Before my procedure, Kaiser scrutinized my face to identify areas of fat loss and asymmetry. Research has shown that people rate symmetrical faces as more attractive than asymmetrical ones, so Artefill can improve on what you had before aging began.

From lax to firm

I quickly discovered ArteFill could help out cosmetically in ways that I’d never imagined. When I complained about some droopiness over my right eye, Kaiser simply inserted a dollop of filler over my brow. The filler slightly pulled up the skin above my eye and voila — the droopiness was gone.

Kaiser also used ArteFill above my cheeks and forehead to balance out the volume added to the lower part of my face, where I had ArteFill placed in my jawline. The filler also made the sides of my face more symmetrical.

As Kaiser predicted, the initial volume slowly dissipated over the course of several weeks. But after two months, the collagen-making process began to show dramatically in many ways.

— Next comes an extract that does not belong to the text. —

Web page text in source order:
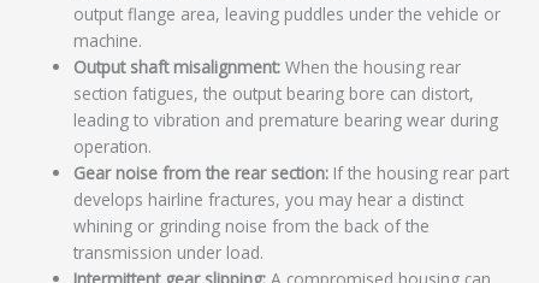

After three months, my skin is appreciably smoother and healthier looking. The volume lost after the initial collagen injection was absorbed, but now collagen has returned in force, supplied by own body. The skin on my jawline is dramatically firmer, an effect that I hadn’t thought was possible. 

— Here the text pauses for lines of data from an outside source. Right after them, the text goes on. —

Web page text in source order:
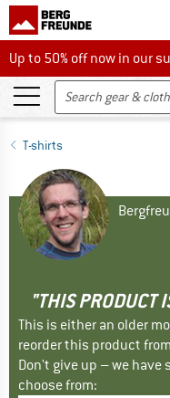
Up to 50% off now in our
Up to 50% off now in our
T-shirts
"THIS PRODUCT
This is either an older
reorder this product
Don't give up – we
choose from:

All told, Kaiser used five syringes of ArteFill on my mug, which carries a total price tag of $2,750. That represents far less than I would have spent on my annual doses of fillers, which are now unnecessary. In fact, the treatment accomplished many of the goals of a facelift, which costs upwards of $12,000.

And the process might not be over yet. With my body now in collagen-churning mode, I will likely continue to see improvements, Kaiser said.

Because of the body’s delayed response to the treatment, she requires patients to wait three months after their initial application of ArteFill before receiving more. But I think she got it just right for me the first time. My face is good to go.